The flow of expenditures is broken into major components: consumption, investment, government and net exports, each of them subject to somewhat separable theories about what exactly determines their behavior.

Accounting relationships state definite facts about the world in relational terms. In particular, the national income identity (which simply states that total expenditure is the sum of its components) implies, without need for further proof, that there is a reciprocal, offsetting relationship between public deficits and private savings. To be precise, the financial balance of the private sector (the excess of domestic saving over domestic investment) must always just equal the sum of the government budget deficit and the net export surplus.

Thus increasing the public budget deficit increases net private savings (for an unchanged trade balance), and conversely: increasing net private savings increases the budget deficit.

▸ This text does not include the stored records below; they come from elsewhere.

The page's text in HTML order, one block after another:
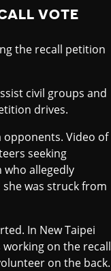
VOTE
the recall petition
civil groups and
drives.
Video of
seeking
who allegedly
was struck from
In New Taipei
on the recall
on the back.
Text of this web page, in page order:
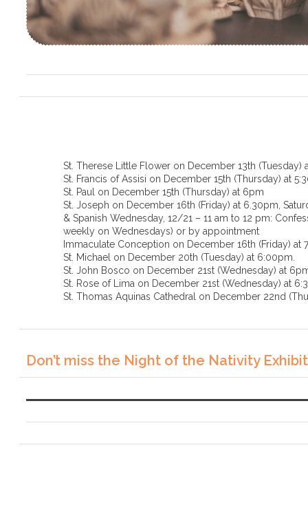
St. Therese Little Flower on December 13th (Tuesday)
St. Francis of Assisi on December 15th (Thursday) at
St. Paul on December 15th (Thursday) at 6pm
St. Joseph on December 16th (Friday) at 6.30pm,
& Spanish Wednesday, 12/21 – 11 am to 12 pm:
weekly on Wednesdays) or by appointment
Immaculate Conception on December 16th (Friday) at
St. Michael on December 20th (Tuesday) at 6:00pm.
St. John Bosco on December 21st (Wednesday) at
St. Rose of Lima on December 21st
St. Thomas Aquinas Cathedral on December 22nd
Don’t miss the Night of the Nativity
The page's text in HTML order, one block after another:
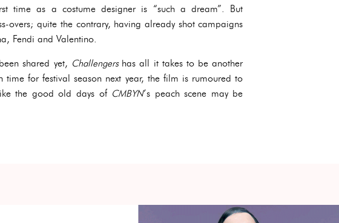
time as a costume designer is “such a dream”. But
overs; quite the contrary, having already shot campaigns
Fendi and Valentino.
shared yet, Challengers has all it takes to be another
time for festival season next year, the film is rumoured to
the good old days of CMBYN’s peach scene may be
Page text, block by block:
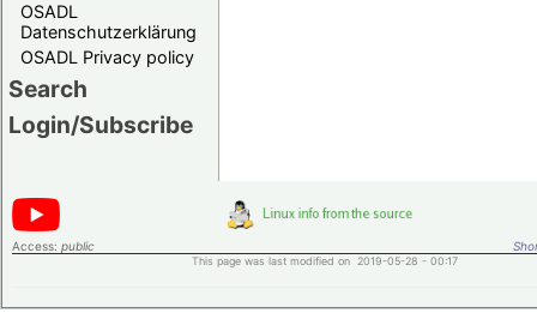
OSADL
Datenschutzerklärung
OSADL Privacy policy
Search
Login/Subscribe
Access: public
This page was last modified on 2019-05-28 - 00:17
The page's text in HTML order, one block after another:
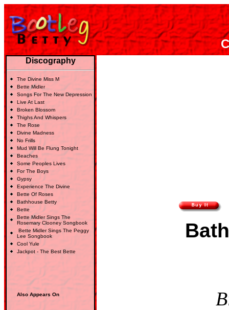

The Cambridge (UK) economist Wynne Godley and a team at the Levy Economics Institute have built a series of strategic analyses of the U.S. economy on this insight, warning repeatedly of unsustainable trends in the current account and (most of all) in the deterioration of the private financial balance. They showed that the budget surpluses of the late 1990s (and relatively small deficits in the late 2000s) corresponded to debt accumulation (investment greater than savings) in the private sector. They argued that the eventual cost of servicing those liabilities would force private households into financial retrenchment, which would in turn drive down activity, collapse the corresponding asset prices, and cut tax revenues. The result would drive the public budget deficits through the roof.

And thus—so far as the economics are concerned—more or less precisely these
events came to pass.

Godley’s method is similar to Baker’s: an unsustainable condition probably exists when an indicative difference (or ratio) deviates far from prior values. The difference is that Godley’s approach is embedded explicitly in a framework of accounts, so that there is a structured approach to figuring out what is and what is not tolerable. This is a definite advance.

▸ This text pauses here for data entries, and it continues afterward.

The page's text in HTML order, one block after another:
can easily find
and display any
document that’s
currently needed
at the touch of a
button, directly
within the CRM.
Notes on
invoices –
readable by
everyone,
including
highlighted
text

For example: public sector surpluses were (not long ago) driven by private-sector debt accumulation. This raises the question, how can such accumulation be sustained and what happens when it stops? Conversely in a downturn: very large public-sector deficits are made inevitable by the private-sector’s return to net saving.

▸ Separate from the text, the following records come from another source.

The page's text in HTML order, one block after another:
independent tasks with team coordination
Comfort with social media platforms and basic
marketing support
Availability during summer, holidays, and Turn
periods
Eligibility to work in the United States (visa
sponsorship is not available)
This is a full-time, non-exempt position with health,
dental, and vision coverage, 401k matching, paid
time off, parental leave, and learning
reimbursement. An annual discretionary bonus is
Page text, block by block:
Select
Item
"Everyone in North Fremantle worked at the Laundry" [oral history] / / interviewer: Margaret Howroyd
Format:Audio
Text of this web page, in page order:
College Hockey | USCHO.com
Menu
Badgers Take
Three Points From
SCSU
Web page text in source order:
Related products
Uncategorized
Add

But how long will public policymakers, unaccustomed to thinking about these relationships, tolerate those deficits? The question is important, since if for political reasons they do not, the economy may collapse.

On the international side, the willingness of foreigners to hold US government bonds as reserve assets creates a counterpart in the U.S. public deficit: U.S. budget deficits are inevitable so long as the world wishes to add to its reserves of Treasury bonds.

But this raises another focused question: what drives the reserve asset decisions of foreign central banks? In this way, the Godley framework very usefully concentrates our attention on the critical questions: the things we know about, and things we need to know about.